- WHAT YOU NEED TO DO
Return the entries verbatim and drop every picture.

- EXCERPTED RECORDS
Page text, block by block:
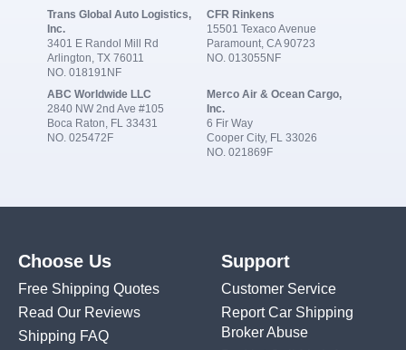
Trans Global Auto Logistics,
Inc.
3401 E Randol Mill Rd
Arlington, TX 76011
NO. 018191NF
CFR Rinkens
15501 Texaco Avenue
Paramount, CA 90723
NO. 013055NF
ABC Worldwide LLC
2840 NW 2nd Ave #105
Boca Raton, FL 33431
NO. 025472F
Merco Air & Ocean Cargo,
Inc.
6 Fir Way
Cooper City, FL 33026
NO. 021869F
Choose Us
Free Shipping Quotes
Read Our Reviews
Shipping FAQ
Support
Customer Service
Report Car Shipping
Broker Abuse
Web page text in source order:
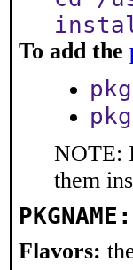
To add the
NOTE:
them
PKGNAME:
Flavors:
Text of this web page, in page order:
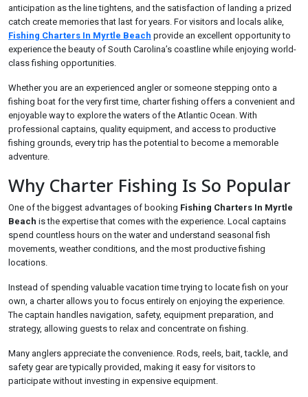
anticipation as the line tightens, and the satisfaction of landing a prized
catch create memories that last for years. For visitors and locals alike,
Fishing Charters In Myrtle Beach provide an excellent opportunity to
experience the beauty of South Carolina’s coastline while enjoying world-
class fishing opportunities.
Whether you are an experienced angler or someone stepping onto a
fishing boat for the very first time, charter fishing offers a convenient and
enjoyable way to explore the waters of the Atlantic Ocean. With
professional captains, quality equipment, and access to productive
fishing grounds, every trip has the potential to become a memorable
adventure.
Why Charter Fishing Is So Popular
One of the biggest advantages of booking Fishing Charters In Myrtle
Beach is the expertise that comes with the experience. Local captains
spend countless hours on the water and understand seasonal fish
movements, weather conditions, and the most productive fishing
locations.
Instead of spending valuable vacation time trying to locate fish on your
own, a charter allows you to focus entirely on enjoying the experience.
The captain handles navigation, safety, equipment preparation, and
strategy, allowing guests to relax and concentrate on fishing.
Many anglers appreciate the convenience. Rods, reels, bait, tackle, and
safety gear are typically provided, making it easy for visitors to
participate without investing in expensive equipment.

- SOLUTION FOR THIS EXERCISE
Page text, block by block:
Trans Global Auto Logistics,
Inc.
3401 E Randol Mill Rd
Arlington, TX 76011
NO. 018191NF
CFR Rinkens
15501 Texaco Avenue
Paramount, CA 90723
NO. 013055NF
ABC Worldwide LLC
2840 NW 2nd Ave #105
Boca Raton, FL 33431
NO. 025472F
Merco Air & Ocean Cargo,
Inc.
6 Fir Way
Cooper City, FL 33026
NO. 021869F
Choose Us
Free Shipping Quotes
Read Our Reviews
Shipping FAQ
Support
Customer Service
Report Car Shipping
Broker Abuse
Web page text in source order:
To add the
NOTE:
them
PKGNAME:
Flavors:
Text of this web page, in page order:
anticipation as the line tightens, and the satisfaction of landing a prized
catch create memories that last for years. For visitors and locals alike,
Fishing Charters In Myrtle Beach provide an excellent opportunity to
experience the beauty of South Carolina’s coastline while enjoying world-
class fishing opportunities.
Whether you are an experienced angler or someone stepping onto a
fishing boat for the very first time, charter fishing offers a convenient and
enjoyable way to explore the waters of the Atlantic Ocean. With
professional captains, quality equipment, and access to productive
fishing grounds, every trip has the potential to become a memorable
adventure.
Why Charter Fishing Is So Popular
One of the biggest advantages of booking Fishing Charters In Myrtle
Beach is the expertise that comes with the experience. Local captains
spend countless hours on the water and understand seasonal fish
movements, weather conditions, and the most productive fishing
locations.
Instead of spending valuable vacation time trying to locate fish on your
own, a charter allows you to focus entirely on enjoying the experience.
The captain handles navigation, safety, equipment preparation, and
strategy, allowing guests to relax and concentrate on fishing.
Many anglers appreciate the convenience. Rods, reels, bait, tackle, and
safety gear are typically provided, making it easy for visitors to
participate without investing in expensive equipment.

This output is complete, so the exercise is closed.